The Liquid Stucco ad excels at its intended purpose: to extol the features and benefits of Liquid Stucco. However, the ad chooses to do this to the tune of "O Christmas Tree." And the lyrics just don't fit. I invite you to sing along, right there at your desk, to get the full impact of the inappropriate nature of their diction.

Oh Liquid Stucco, Oh Liquid Stucco
How I love you, Liquid Stucco

You're waterproof
In times of rain
And fire resistant
In summertime

Oh Liquid Stucco, Oh Liquid Stucco
How I love you, Liquid Stucco

Your 25-year
Warranty
Is head and shoulders above what others
Offer me

Oh Liquid Stucco, Oh Liquid Stucco
How I love you, Liquid Stucco

The Liquid Stucco website has a bad commercial on it, but it's nowhere near as bad as the Christmas version. It will live in my heart forever.

Stuff On My Cat

Tim brought the best website ever to my attention. It makes me giggle.

Stuff On My Cat

As their tagline so succinctly puts it, "Stuff + Cats = Awesome"



Thursday, December 01, 2005

Do you ever do that thing

... where you rub your eye, and a little air bubble or something gets stuck beneath the eyelid, and it just kind of sits there for a second before it makes its way out with the tiniest of pops? It's kind of gross but probably one of the many things that Jesus wanted to experience while he was a person. That and the piss shiver. Oh, and... wait, here it comes:

Top Five Things That Jesus Probably Looked Forward To Doing As A Human Being

5. Eyelid air bubble
4. Piss shiver
3. When your nose and sinuses are all stuffed up, and then suddenly everything decompresses, and it kind of makes a sound but you're not sure if anyone else can hear it
2. Cleaning out ears with Q-Tips and putting them in deeper than the package says to because it feels good (Please back the hell off.
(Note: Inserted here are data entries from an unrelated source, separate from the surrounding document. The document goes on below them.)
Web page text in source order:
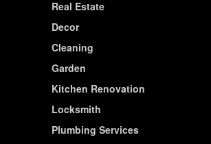
Real Estate
Decor
Cleaning
Garden
Kitchen Renovation
Locksmith
Plumbing Services
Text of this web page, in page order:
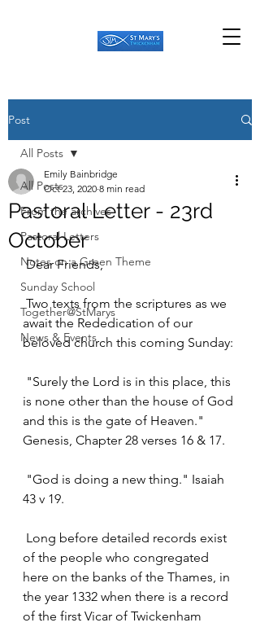
Post
All Posts
From the archives
Pastoral Letters
Notes on a Green Theme
Sunday School
Together@StMarys
News & Events
All Posts
Pastoral Letter - 23rd
October
Emily Bainbridge
Oct 23, 2020 8 min read
Dear Friends,
await the Rededication of our
beloved church this coming Sunday:
is none other than the house of God
and this is the gate of Heaven."
Genesis, Chapter 28 verses 16 & 17.
43 v 19.
of the people who congregated
here on the banks of the Thames, in
the year 1332 when there is a record
of the first Vicar of Twickenham
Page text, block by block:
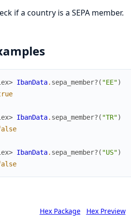
if a country is a SEPA member.
IbanData. sepa_member? ( "EE")
IbanData. sepa_member? ( "TR")
IbanData. sepa_member? ( "US")
Hex Package Hex Preview
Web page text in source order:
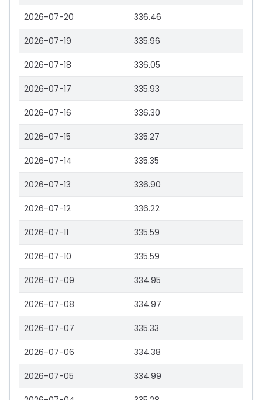
2026-07-20 336.46
2026-07-19 335.96
2026-07-18 336.05
2026-07-17 335.93
2026-07-16 336.30
2026-07-15 335.27
2026-07-14 335.35
2026-07-13 336.90
2026-07-12 336.22
2026-07-11 335.59
2026-07-10 335.59
2026-07-09 334.95
2026-07-08 334.97
2026-07-07 335.33
2026-07-06 334.38
2026-07-05 334.99
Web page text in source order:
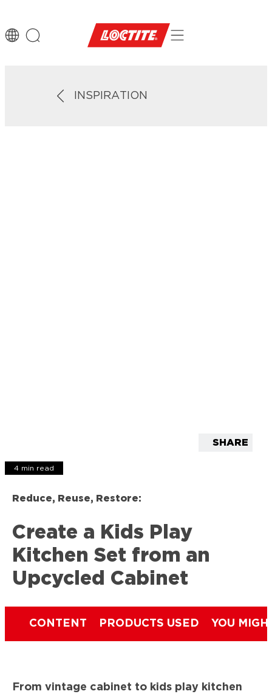
INSPIRATION
4 min read
SHARE
Reduce, Reuse, Restore:
Create a Kids Play
Kitchen Set from an
Upcycled Cabinet
CONTENT PRODUCTS USED YOU
From vintage cabinet to kids play kitchen
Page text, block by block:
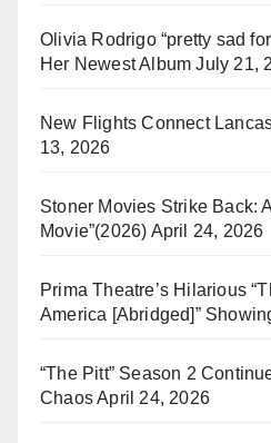
Olivia Rodrigo “pretty sad
Her Newest Album July 21,
New Flights Connect
13, 2026
Stoner Movies Strike Back:
Movie”(2026) April 24, 2026
Prima Theatre’s Hilarious
America [Abridged]”
“The Pitt” Season 2
ChaosApril 24, 2026
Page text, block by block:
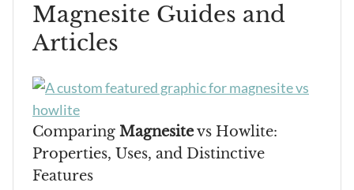
Magnesite Guides and
Articles
Comparing Magnesitevs Howlite:
Properties, Uses, and Distinctive
Features
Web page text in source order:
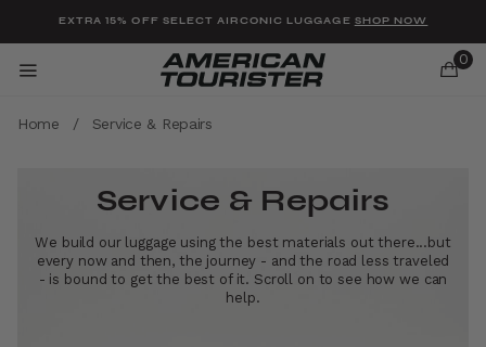
EXTRA 15% OFF SELECT AIRCONIC LUGGAGE SHOP NOW
0
Home / Service & Repairs
Service & Repairs
We build our luggage using the best materials out there...but
every now and then, the journey - and the road less traveled
- is bound to get the best of it. Scroll on to see how we can
help.
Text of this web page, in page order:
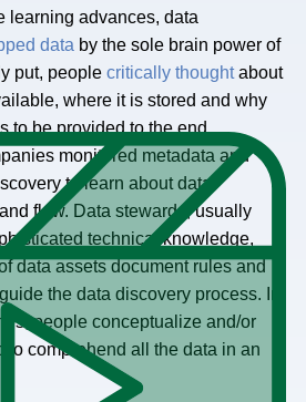
learning advances, data
data by the sole brain power of
put, peoplecritically thoughtabout
where it is stored and why
to be provided to the end
monitored metadata and
to learn about data
flow. Data stewards, usually
technical knowledge,
data assets document rules and
the data discovery process. In
people conceptualize and/or
to comprehend all the data in an
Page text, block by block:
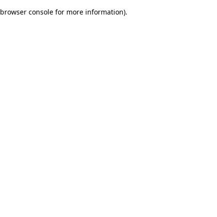
browser console for more information).

I know there were no Q-Tips in Jerusalem back in the day. But I figure he could have worked something out.)
1. Making the vwip-vwip-vwip noise with corduroy pants

This is by no means an exhaustive list, as I'm sure Jesus wanted to do some other stuff as well. But it's a good start, and a fitting beginning to the Christmas season. Or something.

Why does God hate me?

Here it is, December first, and it appears that Jeffty Jeff and Heidi still live next door, with nary a sign of moving boxes, moving-stress-induced tantrums, or anything else remotely moving related. I am crushed. God has made the additional taunting gesture of parking a Budget moving van outside at the curb. But considering that it's the first of the month, it's probably just someone else moving into another apartment around here.

Today is also day 1 of my new position as an assistant editor. Yeah. Life has changed a whole lot, let me tell you. Now, as an assistant editor, I spend my days getting shat upon by sales and whinged at by clients. Completely different from when I was a staff writer. That was more along the lines of getting whinged at by sales and shat upon by clients. A change of pace is completely refreshing and exactly what I needed. To celebrate, I'm going to go out and blow my raise on something crazy like a Kit-Kat.

Aaaaand, there it is. My cranky-meter just hit 11. Goodnight, Gracie.